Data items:
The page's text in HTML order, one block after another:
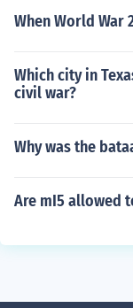
When World War
Which city in
civil war?
Why was the
Are mI5 allowed
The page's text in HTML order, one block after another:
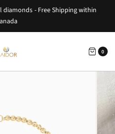
- Free Shipping within
0
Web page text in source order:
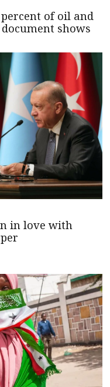
of oil and
shows
in love with
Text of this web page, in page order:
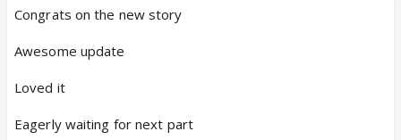
Congrats on the new story
Awesome update
Loved it
Eagerly waiting for next part
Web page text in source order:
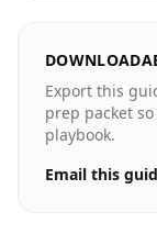
Export this
prep packet
playbook.
Email this
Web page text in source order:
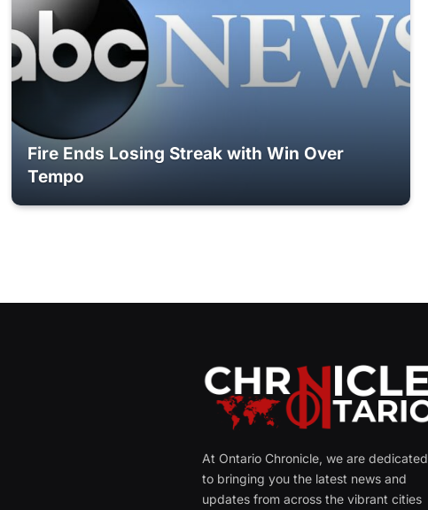
Fire Ends Losing Streak with Win Over
Tempo
At Ontario Chronicle, we are dedicated
to bringing you the latest news and
updates from across the vibrant cities
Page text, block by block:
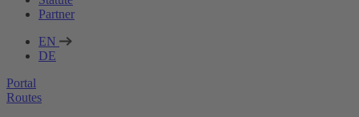
Partner
EN
DE
Portal
Routes
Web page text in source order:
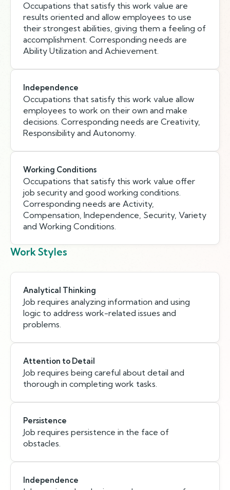
Occupations that satisfy this work value are
results oriented and allow employees to use
their strongest abilities, giving them a feeling of
accomplishment. Corresponding needs are
Ability Utilization and Achievement.
Independence
Occupations that satisfy this work value allow
employees to work on their own and make
decisions. Corresponding needs are Creativity,
Responsibility and Autonomy.
Working Conditions
Occupations that satisfy this work value offer
job security and good working conditions.
Corresponding needs are Activity,
Compensation, Independence, Security, Variety
and Working Conditions.
Work Styles
Analytical Thinking
Job requires analyzing information and using
logic to address work-related issues and
problems.
Attention to Detail
Job requires being careful about detail and
thorough in completing work tasks.
Persistence
Job requires persistence in the face of
obstacles.
Independence
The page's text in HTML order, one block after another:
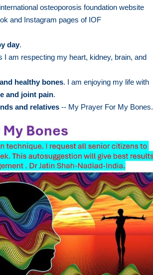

■ Problem: Copy the records exactly; no image should appear in the result.

■ Response:
The page's text in HTML order, one block after another:
When World War
Which city in
civil war?
Why was the
Are mI5 allowed
The page's text in HTML order, one block after another:
- Free Shipping within
0
Web page text in source order:
of oil and
shows
in love with
Text of this web page, in page order:
Congrats on the new story
Awesome update
Loved it
Eagerly waiting for next part
Web page text in source order:
Export this
prep packet
playbook.
Email this
Web page text in source order:
Fire Ends Losing Streak with Win Over
Tempo
At Ontario Chronicle, we are dedicated
to bringing you the latest news and
updates from across the vibrant cities
Page text, block by block:
Partner
EN
DE
Portal
Routes
Web page text in source order:
Occupations that satisfy this work value are
results oriented and allow employees to use
their strongest abilities, giving them a feeling of
accomplishment. Corresponding needs are
Ability Utilization and Achievement.
Independence
Occupations that satisfy this work value allow
employees to work on their own and make
decisions. Corresponding needs are Creativity,
Responsibility and Autonomy.
Working Conditions
Occupations that satisfy this work value offer
job security and good working conditions.
Corresponding needs are Activity,
Compensation, Independence, Security, Variety
and Working Conditions.
Work Styles
Analytical Thinking
Job requires analyzing information and using
logic to address work-related issues and
problems.
Attention to Detail
Job requires being careful about detail and
thorough in completing work tasks.
Persistence
Job requires persistence in the face of
obstacles.
Independence
The page's text in HTML order, one block after another:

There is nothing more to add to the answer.